No matter how many weeks that parasite you’re made to keep.
You want condoms or birth control to prevent having to choose an abortion?
That’s also in her decision
but once that fetus is here she don’t care he’s an orphan
The fact is making you keep that fetus made her feel a better Christian.
But the other fact is
she isn’t.
Because that orphan she doesn’t want to feed.
Why?
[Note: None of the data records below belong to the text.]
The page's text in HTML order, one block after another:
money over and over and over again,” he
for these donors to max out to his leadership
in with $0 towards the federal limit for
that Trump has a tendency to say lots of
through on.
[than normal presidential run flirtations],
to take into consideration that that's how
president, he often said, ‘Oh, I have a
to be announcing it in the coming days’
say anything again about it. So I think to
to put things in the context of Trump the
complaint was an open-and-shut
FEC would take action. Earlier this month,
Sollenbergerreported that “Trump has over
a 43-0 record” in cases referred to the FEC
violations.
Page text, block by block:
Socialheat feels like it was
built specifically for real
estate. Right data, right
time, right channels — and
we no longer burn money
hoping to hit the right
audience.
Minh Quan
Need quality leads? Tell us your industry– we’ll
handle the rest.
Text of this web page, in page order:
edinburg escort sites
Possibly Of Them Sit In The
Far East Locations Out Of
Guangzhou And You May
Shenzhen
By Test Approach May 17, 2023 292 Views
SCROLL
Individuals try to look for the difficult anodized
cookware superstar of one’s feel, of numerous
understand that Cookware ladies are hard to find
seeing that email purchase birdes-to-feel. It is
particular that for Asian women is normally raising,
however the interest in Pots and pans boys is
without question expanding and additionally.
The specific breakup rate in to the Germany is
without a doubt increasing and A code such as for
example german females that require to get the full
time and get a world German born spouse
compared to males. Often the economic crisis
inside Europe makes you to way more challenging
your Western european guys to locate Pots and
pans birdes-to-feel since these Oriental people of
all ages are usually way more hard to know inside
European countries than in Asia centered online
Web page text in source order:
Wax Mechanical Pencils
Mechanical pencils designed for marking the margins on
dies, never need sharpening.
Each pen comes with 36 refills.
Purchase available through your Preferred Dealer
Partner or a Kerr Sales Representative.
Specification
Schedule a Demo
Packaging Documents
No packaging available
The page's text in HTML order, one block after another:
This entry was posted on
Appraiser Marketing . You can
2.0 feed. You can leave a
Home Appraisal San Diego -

Because she hates paying taxes.
If only Jesus was still here in the physical
these people wouldn’t listen to Him because His talk of welfare isn’t Biblical enough for these individuals.
Money is the real religion
Christianity, Islam, Judaism isn’t.
Which brings it back to that money in your bank
isn’t your money like you think.
You’re part of the economical food chain
and your reality doesn’t sync
with the fantasies you believe and been ingrained to believe.
Democrat, Republican, Independent
Libertarian
all are titles that wreak
this world is under authoritarian.
Call it the New World Order
or the illuminati
They’re poisoning your waters
and destroying your body.
Ask them if they care…
They’ll just distract you with celebrities or that religion bullshit
Just clear the air
because they won’t do it.
All these politics
it’s enraging to follow shit.
And all you can do is be like ostriches
bury your head in the sand
because where do you begin to stand
and put reality back in your hands?

Don’t Lose It

2012. 
Right now shit seems impractical and miserable. 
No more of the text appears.